Exercise requirements: Instruction for the data below: set down exactly the lines from the line with "CUSTOMIZE DESIGN ADD TO CART" to the line with "can be customized", inclusive, and no others.

Available records Start Marker

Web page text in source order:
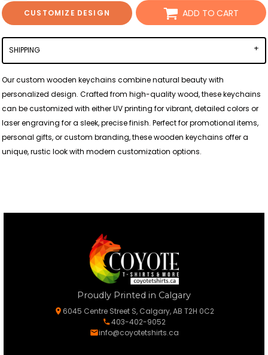
CUSTOMIZE DESIGN ADD TO CART
SHIPPING
Our custom wooden keychains combine natural beauty with
personalized design. Crafted from high-quality wood, these keychains
can be customized with either UV printing for vibrant, detailed colors or
laser engraving for a sleek, precise finish. Perfect for promotional items,
personal gifts, or custom branding, these wooden keychains offer a
unique, rustic look with modern customization options.
Proudly Printed in Calgary
6045 Centre Street S, Calgary, AB T2H 0C2
403-402-9052
info@coyotetshirts.ca

Available records End Marker

Answer to the problem:
CUSTOMIZE DESIGN ADD TO CART
SHIPPING
Our custom wooden keychains combine natural beauty with
personalized design. Crafted from high-quality wood, these keychains
can be customized with either UV printing for vibrant, detailed colors or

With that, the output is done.